I’m one of those people. The sad thing is that I was going to call him this week. There’s a reunion of Florida Alligator alums in October in Gainesville. I’d already rehearsed what I was going to tell Dave: “If you don’t agree to go, I’m going to come to your home with 200 chanting hippie demonstrators.”
Dave’s friend and former colleague, Beau Cutts, wrote this about Dave:
The moon offered only dim light across the vast Okefenokee Swamp, and the canoeists paddled quietly, listening to persistent grunts of bullfrogs and the occasional call of a barred owl. Then, David Osier experienced why the Okefenokee is called “land of the trembling earth.”
Voices of fellow canoeists spoke in the darkness, encouraging him to remove his shoes and socks, to roll up his pants and step out onto a small floating island of grass, roots and bushes.
David was trembling with excitement but soon became steady, standing tall there on a wet mass of vegetation — he enjoyed every jittery second. This and other experiences in the swamp caused David to begin a natural history and canoe guide of the Okefenokee.
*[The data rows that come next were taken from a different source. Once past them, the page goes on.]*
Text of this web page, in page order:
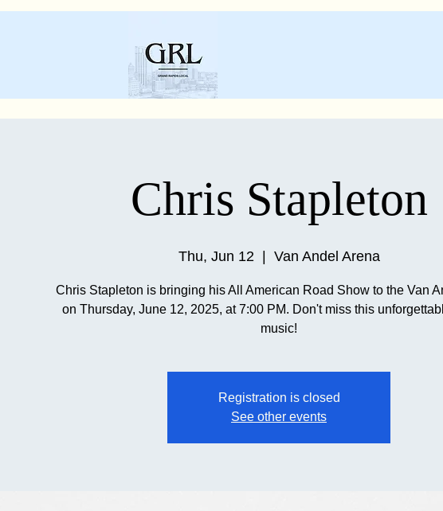
Chris Stapleton
Thu, Jun 12
  |
Van Andel Arena
Chris Stapleton is bringing his All American Road Show to the Van
on Thursday, June 12, 2025, at 7:00 PM. Don't miss this
music!
Registration is closed
See other events
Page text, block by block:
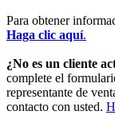
Para obtener
Haga clic aquí.
¿No es un cliente
complete el
representante de
contacto con usted.
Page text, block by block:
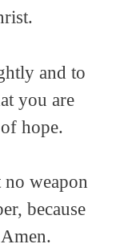
and to
you are
hope.
weapon
because
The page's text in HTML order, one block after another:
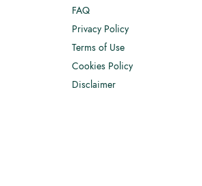
FAQ
Privacy Policy
Terms of Use
Cookies Policy
Disclaimer
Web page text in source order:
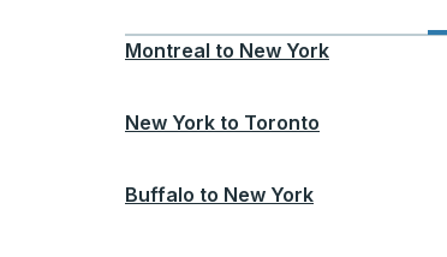
Montreal to New York
New York to Toronto
Buffalo to New York
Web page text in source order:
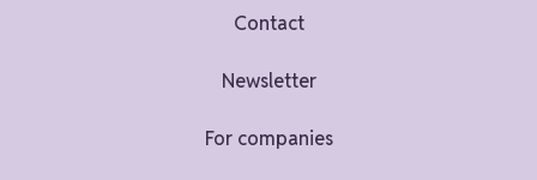
regarding this Disclaimer, we encourage you to contact
This document was last updated on May 27, 2026
Contact
Newsletter
For companies
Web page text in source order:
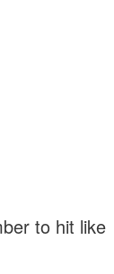
to hit like
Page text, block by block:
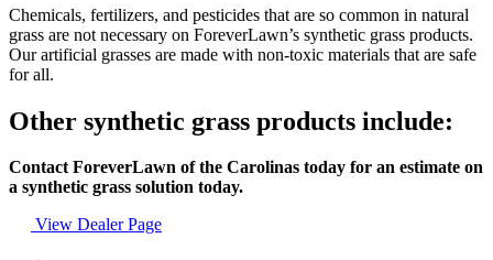
Chemicals, fertilizers, and pesticides that are so common in natural
grass are not necessary on ForeverLawn’s synthetic grass products.
Our artificial grasses are made with non-toxic materials that are safe
for all.
Other synthetic grass products include:
Contact ForeverLawn of the Carolinas today for an estimate on
a synthetic grass solution today.
View Dealer Page

Friends are invited to a remembrance Tuesday, Aug. 7, 7 p.m., at Manuel’s Tavern.
Rather than flowers, the family has requested donations be made to Hospice Atlanta, 1244 Park Vista Drive, Atlanta, GA 30319. The body will be cremated by the Cremation Society of the South in Marietta.
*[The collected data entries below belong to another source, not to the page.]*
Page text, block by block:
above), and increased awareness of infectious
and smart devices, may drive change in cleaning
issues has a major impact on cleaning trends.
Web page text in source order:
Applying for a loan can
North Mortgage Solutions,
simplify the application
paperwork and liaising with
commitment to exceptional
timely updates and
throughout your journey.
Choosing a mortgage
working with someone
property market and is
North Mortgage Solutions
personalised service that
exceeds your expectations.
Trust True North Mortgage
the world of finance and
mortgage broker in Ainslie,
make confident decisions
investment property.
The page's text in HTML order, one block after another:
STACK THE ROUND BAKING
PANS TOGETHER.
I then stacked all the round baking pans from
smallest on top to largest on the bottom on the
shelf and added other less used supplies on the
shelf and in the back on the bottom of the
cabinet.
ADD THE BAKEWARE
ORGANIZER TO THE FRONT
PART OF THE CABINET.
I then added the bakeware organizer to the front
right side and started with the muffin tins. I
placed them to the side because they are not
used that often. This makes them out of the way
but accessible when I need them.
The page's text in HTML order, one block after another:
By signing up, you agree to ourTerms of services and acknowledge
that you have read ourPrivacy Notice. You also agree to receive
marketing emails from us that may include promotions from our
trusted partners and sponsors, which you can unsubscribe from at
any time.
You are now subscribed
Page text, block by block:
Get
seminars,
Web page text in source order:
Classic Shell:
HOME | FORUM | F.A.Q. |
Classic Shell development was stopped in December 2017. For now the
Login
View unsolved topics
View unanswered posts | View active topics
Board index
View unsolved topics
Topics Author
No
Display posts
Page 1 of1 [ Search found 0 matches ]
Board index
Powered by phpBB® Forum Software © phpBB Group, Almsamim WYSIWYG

August 7th, 2007 at 12:39 pm
A great tribute. What amazed me most about it is how little changed in the intervening years, because Osier — as we called him — was my friend and mentor some thirty years later. He had no tolerance for sloppiness, and he believed — and taught — that what we were doing mattered. That it was worth doing well, and doing it casrelessly or lazily or at the behest of a sponsor was something close to a mortal sin.
He would have been a great professor, but he probably reached more students in the newsroom than he ever could have in the classroom. And like a journalistic Johnny Appleseed, there’s no telling how many little orchards he left behind.
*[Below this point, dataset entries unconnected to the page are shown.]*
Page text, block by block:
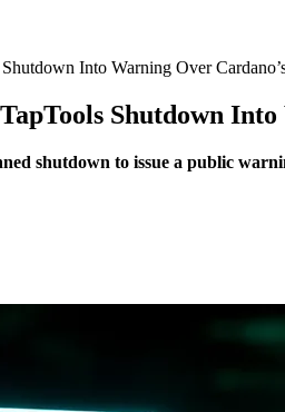
Into Warning Over
Shutdown
shutdown to issue a public
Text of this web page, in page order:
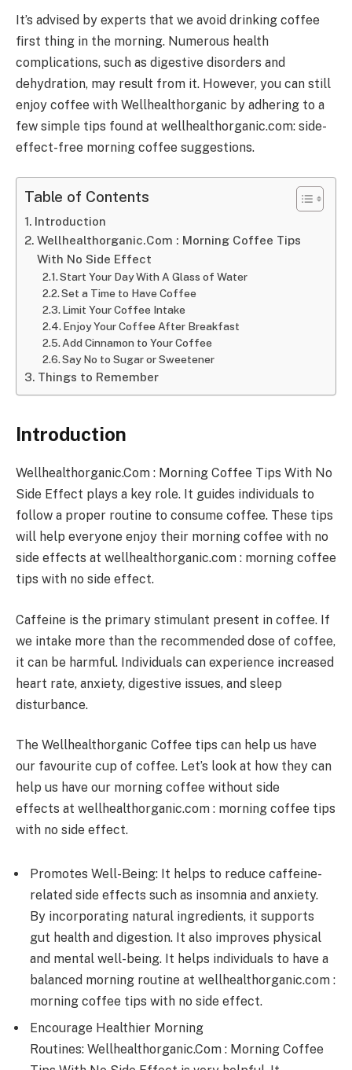
It’s advised by experts that we avoid drinking coffee
first thing in the morning. Numerous health
complications, such as digestive disorders and
dehydration, may result from it. However, you can still
enjoy coffee with Wellhealthorganic by adhering to a
few simple tips found at wellhealthorganic.com: side-
effect-free morning coffee suggestions.
Table of Contents
Introduction
Wellhealthorganic.Com : Morning Coffee Tips
With No Side Effect
Start Your Day With A Glass of Water
Set a Time to Have Coffee
Limit Your Coffee Intake
Enjoy Your Coffee After Breakfast
Add Cinnamon to Your Coffee
Say No to Sugar or Sweetener
Things to Remember
Introduction
Wellhealthorganic.Com : Morning Coffee Tips With No
Side Effect plays a key role. It guides individuals to
follow a proper routine to consume coffee. These tips
will help everyone enjoy their morning coffee with no
side effects at wellhealthorganic.com : morning coffee
tips with no side effect.
Caffeine is the primary stimulant present in coffee. If
we intake more than the recommended dose of coffee,
it can be harmful. Individuals can experience increased
heart rate, anxiety, digestive issues, and sleep
disturbance.
The Wellhealthorganic Coffee tips can help us have
our favourite cup of coffee. Let’s look at how they can
help us have our morning coffee without side
effects at wellhealthorganic.com : morning coffee tips
with no side effect.
Promotes Well-Being: It helps to reduce caffeine-
related side effects such as insomnia and anxiety.
By incorporating natural ingredients, it supports
gut health and digestion. It also improves physical
and mental well-being. It helps individuals to have a
balanced morning routine at wellhealthorganic.com :
morning coffee tips with no side effect.
Encourage Healthier Morning
Routines: Wellhealthorganic.Com : Morning Coffee
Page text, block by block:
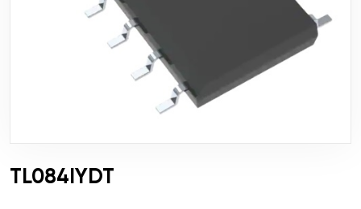
TL084IYDT

August 8th, 2007 at 9:59 am
John: You have written a great tribute to a great journalist. David was the best. Thanks for your good words.Bill Shipp
August 10th, 2007 at 1:04 am
I, too, was provileged to work with Dave Osier (and with you, John) on the staff of The Florida Alligator in the turbulent two years that brought the decade of the 60s to a close. Three words come to mind when I think of Dave’s steady leadership and quest for excellence: one is “aplomb”, which served to anchor the rest of us when the rocking got a little wild. Another is “responsibility”, which defined the sense of what Dave thought needed to characterize everything we offered to our readers. The third is “thoughtfulness”, which he brought to everything he did.
Thank you, John, for sharing with us your memory of this remarkable man.